Print edition : September 19, 2014
A definitive work on the law on international crimes.

WHAT is the legal and moral responsibility of a head of government for a pogrom staged on his watch? He is, of course, accountable to the legislature. That means little. His party is in a majority there. The media is there; but sections of it will defend the head of government be he the Prime Minister of the country or the Chief Minister of a State. It is international responsibility which matters.

The author is an Associate Professor at the University of Minnesota Law School. She got her doctorate at Oxford where she was a Rhodes Scholar. Among her many qualifications is her internship at the office of the Prosecutor at the Extraordinary Chambers in the Courts of Cambodia and with the Legal and Treaties Division of the Ministry of External Affairs.

This scholarly work is a classic of its kind. Neha Jain has drawn on cases in the United Kingdom, Germany, the International Criminal Tribunals for the former Yugoslavia and Rwanda, the International Criminal Court, Special Panels for Serious Crimes, Special Court for Sierra Leone, extraordinary Chambers in the Courts of Cambodia, and post-Second World War Military Trials. Relevant international instruments are cited. No pains have been spared to make this a truly definitive work on the law on the subject.

“Mass atrocity has been an unfortunately persistent occurrence throughout human history; the phenomenon of holding individuals criminally responsible for its commission is, in contrast, a relatively recent development. Crimes against international law are committed by men, not by abstract entities and only by punishing individuals who commit such crimes can the provisions of international law be enforced.” The author remarks that this ringing pronouncement by the International Military Tribunal at Nuremberg has become a talisman for international criminal lawyers ever since the historic trials conducted after the Second World War. “Banishment of the spectre of collective guilt has been sought with repeated incantations of the principle of individual responsibility in constitutive documents of international tribunals, judgments and scholarly writing.”

Neha Jain defines the distinctive features of international crimes and traces the origins of individual responsibility for collective crimes in international criminal law. Domestic criminal law on “the accessory to crime” sheds much light. When can the head of government be said to aid, abet, and instigate a pogrom? The nexus between the principal party and the secondary party is of crucial importance. The mens rea, the guilty mind or the intention, even knowledge of the crimes on his watch, suffice to fix the head of government with responsibility in international criminal law for the crimes committed during the pogrom.

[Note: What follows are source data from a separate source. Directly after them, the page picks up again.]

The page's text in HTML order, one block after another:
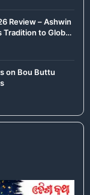
Review – Ashwin
Tradition to Global
on Bou Buttu
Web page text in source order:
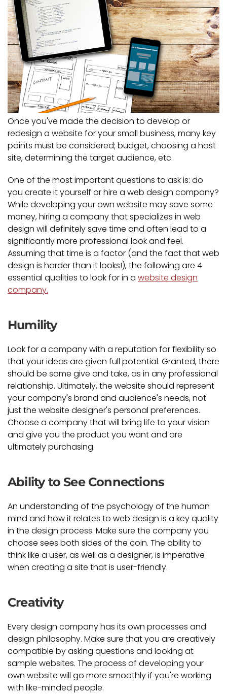
Once you've made the decision to develop or
redesign a website for your small business, many key
points must be considered; budget, choosing a host
site, determining the target audience, etc.
One of the most important questions to ask is: do
you create it yourself or hire a web design company?
While developing your own website may save some
money, hiring a company that specializes in web
design will definitely save time and often lead to a
significantly more professional look and feel.
Assuming that time is a factor (and the fact that web
design is harder than it looks!), the following are 4
essential qualities to look for in a website design
company.
Humility
Look for a company with a reputation for flexibility so
that your ideas are given full potential. Granted, there
should be some give and take, as in any professional
relationship. Ultimately, the website should represent
your company's brand and audience's needs, not
just the website designer's personal preferences.
Choose a company that will bring life to your vision
and give you the product you want and are
ultimately purchasing.
Ability to See Connections
An understanding of the psychology of the human
mind and how it relates to web design is a key quality
in the design process. Make sure the company you
choose sees both sides of the coin. The ability to
think like a user, as well as a designer, is imperative
when creating a site that is user-friendly.
Creativity
Every design company has its own processes and
design philosophy. Make sure that you are creatively
compatible by asking questions and looking at
sample websites. The process of developing your
own website will go more smoothly if you're working
with like-minded people.
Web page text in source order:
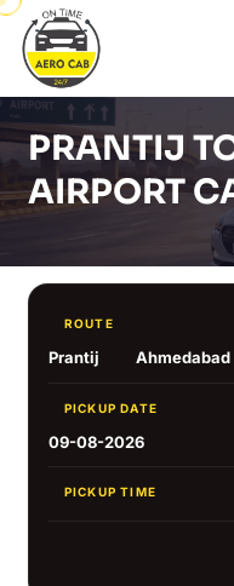
PRANTIJ
AIRPORT
ROUTE
Prantij
PICKUP DATE
09-08-2026
PICKUP TIME

International criminal law is of recent birth. “This study represents a new approach to the challenge presented by assigning individual responsibility for crimes that are collective by their very nature. The modified accounts of perpetration and accessional responsibility proposed here engage with domestic criminal law principles, while simultaneously capturing the unique features of international crimes. The study assumes that principles of criminal responsibility developed in the domestic criminal law context are salient for international crimes. In this sense, there is no attempt to, as it were, reinvent the wheel; I take for granted the set of doctrinal justifications that have guided the ascription of responsibility in these systems, and make no claims to developing any alternative account of the theatrical foundations of criminal responsibility. At the same time, rather than making an indiscriminate commitment to any particular domestic conceptualisation of criminal responsibility, I use these divergent justifications in the form of guide posts to develop an account of modes of participation that are suited to the collective dimension of international crimes.”

Neha Jain does not stretch the law but she seeks to evolve the existing law by the tried methods of sound jurisprudence in order to fix responsibility where it should properly lie.